**TASK STATEMENT:** Locate every line in the material below that has the word "free". Copy each of those lines.

++++ DATA SHOWN ++++

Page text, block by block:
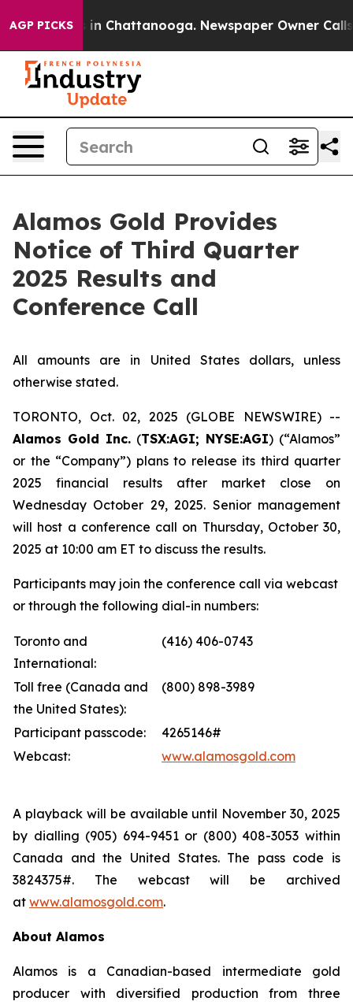
AGP PICKS
Chaos in Chattanooga. Newspaper Owner Calls
Alamos Gold Provides
Notice of Third Quarter
2025 Results and
Conference Call
All amounts are in United States dollars, unless
otherwise stated.
TORONTO, Oct. 02, 2025 (GLOBE NEWSWIRE) --
Alamos Gold Inc. (TSX:AGI; NYSE:AGI) (“Alamos”
or the “Company”) plans to release its third quarter
2025 financial results after market close on
Wednesday October 29, 2025. Senior management
will host a conference call on Thursday, October 30,
2025 at 10:00 am ET to discuss the results.
Participants may join the conference call via webcast
or through the following dial-in numbers:
Toronto and
International:
(416) 406-0743
Toll free (Canada and
the United States):
(800) 898-3989
Participant passcode:
4265146#
Webcast:
www.alamosgold.com
A playback will be available until November 30, 2025
by dialling (905) 694-9451 or (800) 408-3053 within
Canada and the United States. The pass code is
3824375#. The webcast will be archived
at www.alamosgold.com.
About Alamos
Alamos is a Canadian-based intermediate gold
producer with diversified production from three
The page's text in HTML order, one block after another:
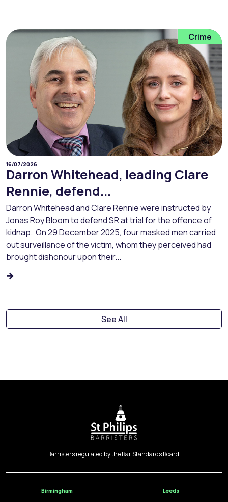
Crime
16/07/2026
Darron Whitehead, leading Clare
Rennie, defend...
Darron Whitehead and Clare Rennie were instructed by
Jonas Roy Bloom to defend SR at trial for the offence of
kidnap. On 29 December 2025, four masked men carried
out surveillance of the victim, whom they perceived had
brought dishonour upon their...
See All
Barristers regulated by the Bar Standards Board.
Birmingham Leeds
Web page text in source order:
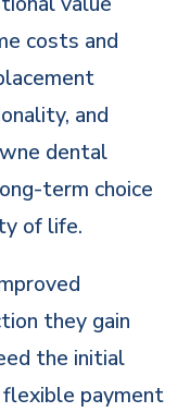
costs and
and
dental
term choice
of life.
they gain
the initial
payment
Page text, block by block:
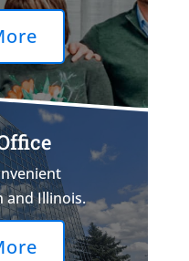
and Illinois.
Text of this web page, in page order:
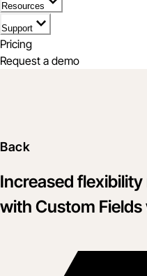
Resources
Support
Pricing
Request a demo
Back
Increased
with Custom Fields
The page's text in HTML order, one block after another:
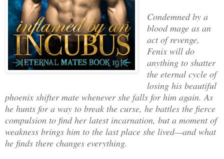
Condemned by a
blood mage as an
act of revenge,
Fenix will do
anything to shatter
the eternal cycle of
losing his beautiful
phoenix shifter mate whenever she falls for him again. As
he hunts for a way to break the curse, he battles the fierce
compulsion to find her latest incarnation, but a moment of
weakness brings him to the last place she lived—and what
he finds there changes everything.
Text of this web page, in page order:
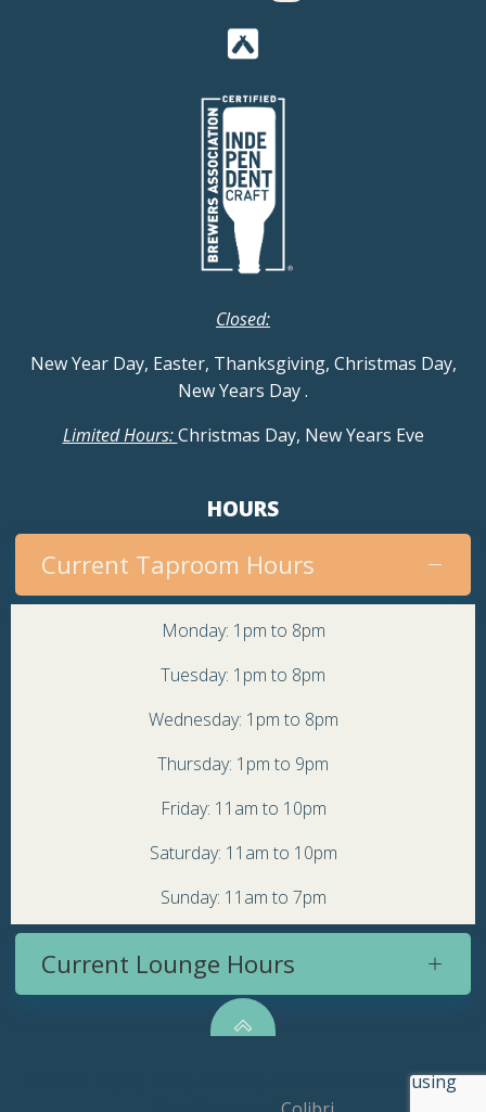
Closed:
New Year Day, Easter, Thanksgiving, Christmas Day,
New Years Day.
Limited Hours:Christmas Day, New Years Eve
HOURS
Current Taproom Hours
Monday: 1pm to 8pm
Tuesday: 1pm to 8pm
Wednesday: 1pm to 8pm
Thursday: 1pm to 9pm
Friday: 11am to 10pm
Saturday: 11am to 10pm
Sunday: 11am to 7pm
Current Lounge Hours
© 2026 Topsy Turvy Brewery. Created for free using
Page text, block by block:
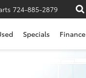
724-885-2879
Specials Finance
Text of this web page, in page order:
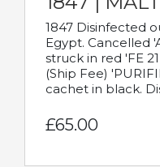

++++

**TASK SOLUTION:**
Toll free (Canada and
© 2026 Topsy Turvy Brewery. Created for free using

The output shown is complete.